Brain Monitoring with Kafka, OpenTSDB, and Grafana

Interested in using open source software to monitor brain activity, and control your devices? Sure you are! Read this fantastic post for some insight and direction.



By Jeff Lam, Silicon Valley Data Science.

Neurology

Here at SVDS, we’re a brainy bunch. So we were excited when Confluent announced their inaugural Kafka Hackathon. It was a great opportunity to take our passion for data science and engineering, and apply it to neuroscience.

We wondered, “Wouldn’t it be cool to monitor our brain wave activity? And process those signals to control devices like home appliances, light switches, TV’s, and drones?“ We didn’t end up having enough time to implement mind control of any IoT devices during the 2-hour hackathon. However, we did win 2nd place with our project: streaming brainwave EEG data through Kafka’s new Streams API, storing the data on OpenTSDB with Kafka’s Connect API, and finally visualizing the time series with Grafana. In this post, we’ll give a quick overview of how we did all this, reveal the usage of Confluent’s unit testing utilities, and, as a bonus, we’ll show how it’s done in Scala.

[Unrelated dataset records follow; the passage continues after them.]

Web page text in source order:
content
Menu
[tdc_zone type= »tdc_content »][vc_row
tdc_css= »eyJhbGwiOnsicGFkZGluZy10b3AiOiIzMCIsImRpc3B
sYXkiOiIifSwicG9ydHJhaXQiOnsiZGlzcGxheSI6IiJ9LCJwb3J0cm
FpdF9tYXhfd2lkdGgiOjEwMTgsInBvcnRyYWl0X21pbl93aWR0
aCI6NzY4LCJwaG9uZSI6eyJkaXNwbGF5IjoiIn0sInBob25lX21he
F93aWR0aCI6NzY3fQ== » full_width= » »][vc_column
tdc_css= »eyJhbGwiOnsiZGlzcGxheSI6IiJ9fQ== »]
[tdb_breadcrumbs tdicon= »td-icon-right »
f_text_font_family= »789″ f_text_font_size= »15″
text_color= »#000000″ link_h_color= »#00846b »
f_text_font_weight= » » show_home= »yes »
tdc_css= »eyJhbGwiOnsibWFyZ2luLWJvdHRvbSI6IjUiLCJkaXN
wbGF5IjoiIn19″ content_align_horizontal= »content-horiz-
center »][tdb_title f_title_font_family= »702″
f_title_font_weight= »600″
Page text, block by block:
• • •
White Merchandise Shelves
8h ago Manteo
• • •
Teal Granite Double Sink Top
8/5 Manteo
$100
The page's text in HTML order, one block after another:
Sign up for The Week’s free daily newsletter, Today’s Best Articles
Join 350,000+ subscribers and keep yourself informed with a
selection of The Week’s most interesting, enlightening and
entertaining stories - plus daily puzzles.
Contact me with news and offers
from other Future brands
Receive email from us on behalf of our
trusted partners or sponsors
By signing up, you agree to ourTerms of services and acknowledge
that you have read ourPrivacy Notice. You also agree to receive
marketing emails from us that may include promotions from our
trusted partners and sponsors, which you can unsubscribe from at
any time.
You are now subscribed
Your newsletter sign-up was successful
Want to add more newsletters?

Please note that this is not meant to be a production-ready application. But, we hope readers will learn more about Kafka and we welcome contributions to the source code for those who wish to further develop it.

Installation Requirements

 
All source code for our demo application can be found in our GitHub repository.

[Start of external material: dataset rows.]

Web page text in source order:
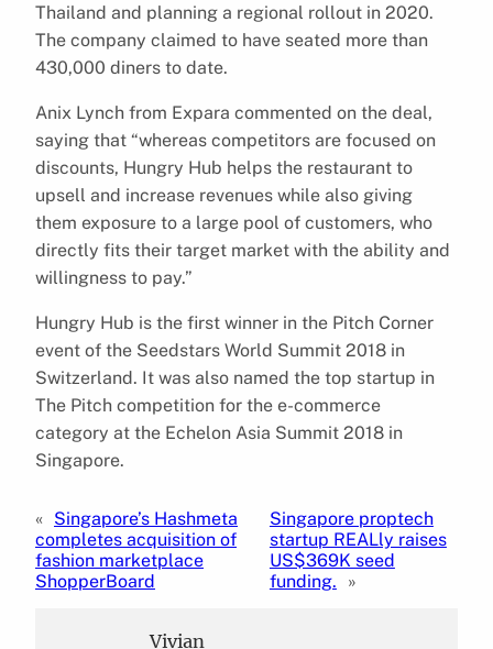
Thailand and planning a regional rollout in 2020.
The company claimed to have seated more than
430,000 diners to date.
Anix Lynch from Expara commented on the deal,
saying that “whereas competitors are focused on
discounts, Hungry Hub helps the restaurant to
upsell and increase revenues while also giving
them exposure to a large pool of customers, who
directly fits their target market with the ability and
willingness to pay.”
Hungry Hub is the first winner in the Pitch Corner
event of the Seedstars World Summit 2018 in
Switzerland. It was also named the top startup in
The Pitch competition for the e-commerce
category at the Echelon Asia Summit 2018 in
Singapore.
« Singapore’s Hashmeta
completes acquisition of
fashion marketplace
ShopperBoard
Singapore proptech
startup REALly raises
US$369K seed
funding.
»
Vivian

We used the Emotiv Insight to collect brainwave data, but the more powerful Epoc+ model should work, too. For those who don’t have access to the device, a pre-recorded data sample CSV file is included in our GitHub repository, and you may skip ahead to the “Architecture” section.

In order to collect the raw data from the device, you must install Emotiv’s Premium SDKwhich, unfortunately, isn’t free. We’ve tested our application on Mac OS X, so our instructions henceforth will reference that operating system.

Once you’ve installed the Premium SDK, open their “EEGLogger.xcodeproj” example application.

brains_1

Assuming you have Xcode installed, the example application will open in Xcode. If you have the Insight instead of the Epoc+, you will need to uncomment a few lines in their Objective-C code. Go to the “getNextEvent” method in the “ViewController.mm” file and uncomment the lines of code for the Insight, and comment out the lines of code for the Epoc+.

Xcode

Next, save your changes and press the “play” button in Xcode to run their example app on your Mac. Power on your Insight or Epoc+ headset and the example app will soon indicate that it’s connected (via Bluetooth). Once the Bluetooth connection to the headset is established, you’ll see log output in Xcode. That’s your cue to inspect the raw EEG output in the generated CSV file found in your Mac at the path:

~/Library/Developer/Xcode/DerivedData/EEGLogger-*/Build/Products/Debug/EEGDataLogger.csv


Press the “stop” button in Xcode for now.

EEG connected

Architecture

 
To give you a high level overview of the system, the steps of the data flow are:

  1. Raw data from the Emotiv headset is read via Bluetooth by their sample Mac app and appended to a local CSV file.
  2. We run “tail -f” on the CSV file and pipe the output to Kafka’s console producer into the topic named “sensors.”
  3. Our main demo Kafka Streams application reads each line of the CSV input as a message from the “sensors” topic and transforms them into Avro messages for output to the “eeg” topic. We’ll delve into the details of the code later in this blog post.
  4. We also wrote a Kafka sink connector for OpenTSDB, which will take the Avro messages from “eeg” topic and save the data into OpenTSDB. We’ll also describe the code for the sink connector in more detail later in this blog post.
  5. Grafana will regularly poll OpenTSDB for new data and display the EEG readings as a line graph.

Note that, in a production-ready system, brain EEG data from many users would perhaps be streamed from Bluetooth to each user’s mobile app that in turn sends the data into a data collection service in your cloud infrastructure. Also note that, for simplicity’s sake, we did not define partition keys for any of the Kafka topics in this demo.